As I'm beginning to emerge from (or at least can see the possibility of emerging from) a semester of lots and lots of teaching and service, I'm starting to accumulate a list of things I want and need to read. There's a big stack of antebellum literary addresses, which I love. And then there's the recent scholarship I need to catch up on, like the symposium that the GW Law Review ran last fall on What Does Our Legal System Owe Future Generations. This is a mighty interesting topic--sort of the early twenty-first century version of "should trees have standing," which, btw, will be out in a third edition in the spring.
I haven't seen a lot of blogosphere discussion of this symposium, though that may just be because I've been hunkered down this semester. One way of approaching this, I think, is historically--did previous generations think (and act like) their legal system owed us something? Previous generations have done a heck of a lot for us, no doubt. And they did so in part, perhaps large part, because they were building something better for the future. One of my favorite quotes along these lines is Ralph Waldo Emerson's observation in "The American Scholar" that insects store up for future generations. He found the common elements of the human mind to store up knowledge "like the fact observed in insects, who lay up food before death for the young grub they shall never see." There's a great tradition in America--and in human society more generally, I suppose, though I don't have the expertise to testify to it--of making sacrifices for future generations, of doing something so that people whose names we will never know can have a better life. One thinks, of course, of the American Revolution here -- and of course the Puritans' Errand into the Wilderness.
Perhaps tragically, though unsurprisingly, there's also a very long lineage to the tradition of getting as much as one can at the present and letting future generations fend for themselves. In fact, I'd say that tradition has a much more robust lineage than the one of the sense that we owe duties to future generations.
And, returning to the idea that there are duties owed to future generations, whether those were seen as legally enforceable duties is a separate matter. Moreover, how those principles might have operated in legislatures and courts is something worth some mental elbow grease. I suppose one place to think about this in private law is in the law of trusts, where we are self-consciously looking to preserve something for future beneficiaries. But even there, the inquiry is defined by the settlor's intent. As I say, I'm looking forward to thinking through these papers in some detail as I take a break from plowing through stacks and stacks of exams.

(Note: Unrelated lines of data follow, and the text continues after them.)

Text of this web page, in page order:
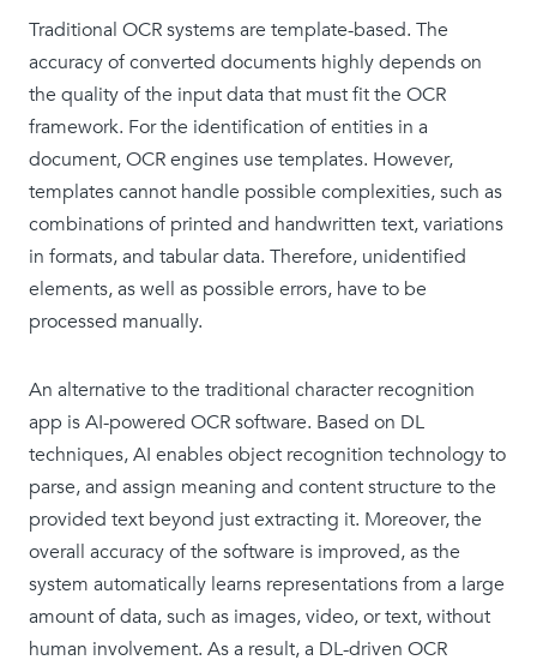
Traditional OCR systems are template-based. The
accuracy of converted documents highly depends on
the quality of the input data that must fit the OCR
framework. For the identification of entities in a
document, OCR engines use templates. However,
templates cannot handle possible complexities, such as
combinations of printed and handwritten text, variations
in formats, and tabular data. Therefore, unidentified
elements, as well as possible errors, have to be
processed manually.
An alternative to the traditional character recognition
app is AI-powered OCR software. Based on DL
techniques, AI enables object recognition technology to
parse, and assign meaning and content structure to the
provided text beyond just extracting it. Moreover, the
overall accuracy of the software is improved, as the
system automatically learns representations from a large
amount of data, such as images, video, or text, without
human involvement. As a result, a DL-driven OCR
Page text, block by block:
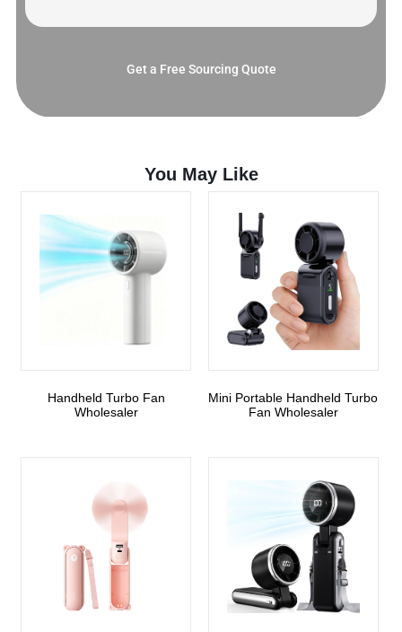
Get a Free Sourcing Quote
You May Like
Handheld Turbo Fan
Wholesaler
Mini Portable Handheld Turbo
Fan Wholesaler

The image is of a Sycamore tree at the Brandywine Battlefield Park, next to the house where LaFayette stayed at the time of the battle. The tree was a lot smaller then, though apparently it was already at that point over 100 years old. How's that for an image for talk of the debts past generations incurred on our behalf? I'll get a nice picture of that when I'm home over winter break, I hope. Also, as long as I'm making promises about pictures I'll take when I'm in Philly, I want to get a picture of the Civil War monument in the park near where I grew up -- it is, of course, of a United States soldier, which is a switch from the photos I've been taking of late of Confederate monuments.
Update: Gerald Korngold had a very important article on this topic, "Resolving the Intergeneratonal Conflicts of Real Property Law: Preserving Free Markets and Personal Autonomy for Future Generations," in the American University Law Review back in 2007. One of the key paragraphs in Korngold's article is:
Citizens, courts, and legislators of our current generation need to consider the future generations as stakeholders among the usual constituencies as we continue the evolutionary shaping of our doctrines and system of land transactions. While electoral politics and public choice theory (affecting legislators and elected judges) may tell us that it will be difficult to provide a seat at the table for the future generations,10 it is our obligation as citizens and parents to do so. As citizens, we continue to be participants in the great American experiment of building a new and better society, and we need to allow the opportunity for future generations to continue in that quest as well. As parents, we are devoted to the raising of our children and grandchildren. We seek to build a better world for them to inherit, a wish that entails our making decisions today that will affect the future that our children will occupy. At times conflicting with this benign paternalistic activity is our desire to empower our children and to make them autonomous adults able to find fulfillment and happiness through their own efforts.
On this subject I always have the overwhelming urge to ask, "Future generations? What did they ever do for us?"
More seriously, though, there is a fairly larger philosophical literature on the subject, mostly under the heading "justice between generations". The "modern" discussion of the issue in philosophy goes at least back to Rawls, who has several discussions on the issue, partly related to his idea of a "just savings principle", in _A Theory of Justice_. (The idea is also discussed, to some degree, by Mill, in particular in his idea of a "stationary state economy" and by Sidgwick, though less directly, I think. It's possible that other philosophers spent time on the idea between Sidgwick and Rawls but I'm not sure.) How easily this philosophical discussion can be translated into useful legal or political principles is, of course, unclear.